地域医療ジャーナル ISSN 2434-2874

地域医療ジャーナル

2016年07月号 vol.2(7)

「事例から学ぶ疫学入門」第10回:薬が効くとはどういうことか~薬剤効果の3世界論~

2016年06月17日 22:05 by syuichiao
2016年06月17日 22:05 by syuichiao

 薬剤効果の記述方法について、前回は統計的仮説検定を取り上げました。臨床試験(ランダム化比較試験)により示された薬の効果が、偶然によるものなのか、それとも必然によるものなのか、5%という、ある意味では恣意的な分節基準によって判断していることを確認したわけです。そして、これは実際に人に影響を与えうる薬剤効果「あり」「なし」、とは別次元の考え方であることも指摘しました。偶然か必然か、その感じ方は人それぞれです。薬剤効果に関して、「有意差あり」、「有意差なし」という記述方法はあまり適切ではないのではないかと結論しました。

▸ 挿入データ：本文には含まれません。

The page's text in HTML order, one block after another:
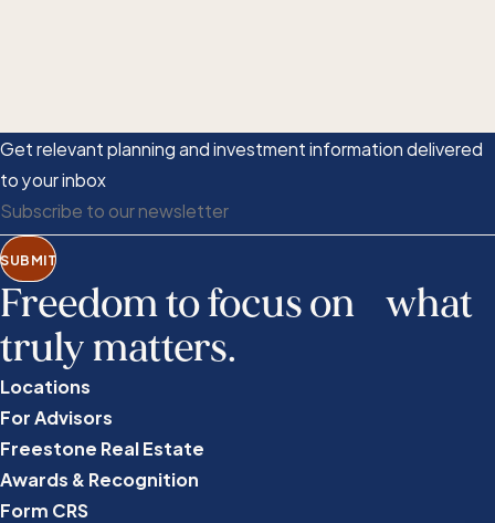
Freedom to focus on what
truly matters.
Locations
For Advisors
Freestone Real Estate
Awards & Recognition
Form CRS
Get relevant planning and investment information delivered
to your inbox
SUBMIT

 薬剤効果の記述方法は統計的仮説検定だけではありません。今回は、相対指標と推定統計についてまとめたうえで、あらためて薬剤効果の記述について考察していきたいと思います。まずは、以下の表を見てください。

(表1)Kernan WN.et.al.2016をもとに作成

 この表はある薬剤Aの脳卒中・心筋梗塞に対する有効性についてプラセボと比較したランダム化比較試験の結果を示したものです。ハザード比とはいわゆる相対指標のことで、薬剤効果の記述方法の一つです。端的に言うと薬剤Aのアウトカム発症率(9.0%)とプラセボのアウトカム発症率(11.8%)の比(9/11.8≒0.76)を示しています。この研究では4.8年間の追跡を行っていますが、追跡期間中の発症率の比と解釈して大きな誤りはないでしょう。

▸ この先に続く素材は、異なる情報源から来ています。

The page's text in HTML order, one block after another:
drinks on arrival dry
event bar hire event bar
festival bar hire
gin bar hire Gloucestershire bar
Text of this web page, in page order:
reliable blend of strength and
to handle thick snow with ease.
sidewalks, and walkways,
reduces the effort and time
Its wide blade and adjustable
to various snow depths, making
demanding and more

 このハザード比0.76の単純な解釈としては、薬剤Aは脳卒中・心筋梗塞をプラセボに比べて24%(1.00-0.76=0.24)低下させるということになります。前回取り上げた有意差あり、有意差なし、に比べたら、その効果がより具体的に記述されたという印象ですが、いかがでしょうか。

[事例]

 薬剤効果の記述方法には「有意差あり」、「有意差なし」の他にどのようなものがあるのでしょうか。薬剤効果を最も適切に記述する方法はどのような手法なのでしょうか。